__WHAT TO WORK ON__
Count the lines in the records that hold the string "onConnect". Only the number should be given.

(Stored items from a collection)

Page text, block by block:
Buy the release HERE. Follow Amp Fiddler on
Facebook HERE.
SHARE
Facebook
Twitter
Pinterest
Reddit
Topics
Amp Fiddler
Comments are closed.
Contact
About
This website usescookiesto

---

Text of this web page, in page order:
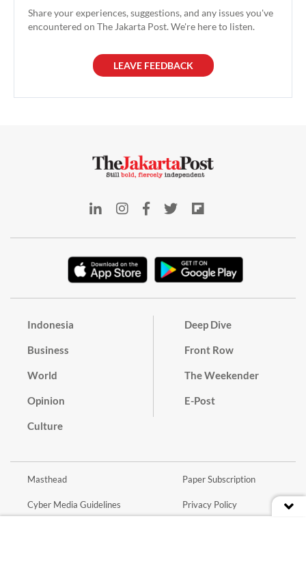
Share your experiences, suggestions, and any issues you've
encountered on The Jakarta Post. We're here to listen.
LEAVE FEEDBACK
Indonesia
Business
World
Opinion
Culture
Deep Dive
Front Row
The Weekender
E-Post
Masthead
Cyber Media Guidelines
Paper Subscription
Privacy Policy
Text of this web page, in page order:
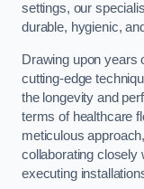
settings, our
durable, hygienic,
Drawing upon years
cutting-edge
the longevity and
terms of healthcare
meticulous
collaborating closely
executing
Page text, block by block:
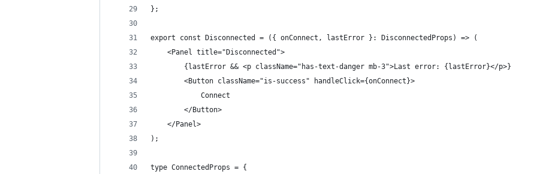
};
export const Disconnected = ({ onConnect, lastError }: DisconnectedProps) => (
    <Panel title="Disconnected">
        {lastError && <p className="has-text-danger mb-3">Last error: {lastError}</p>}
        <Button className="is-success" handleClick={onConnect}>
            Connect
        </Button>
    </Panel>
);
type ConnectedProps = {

__ANSWER SPACE__
2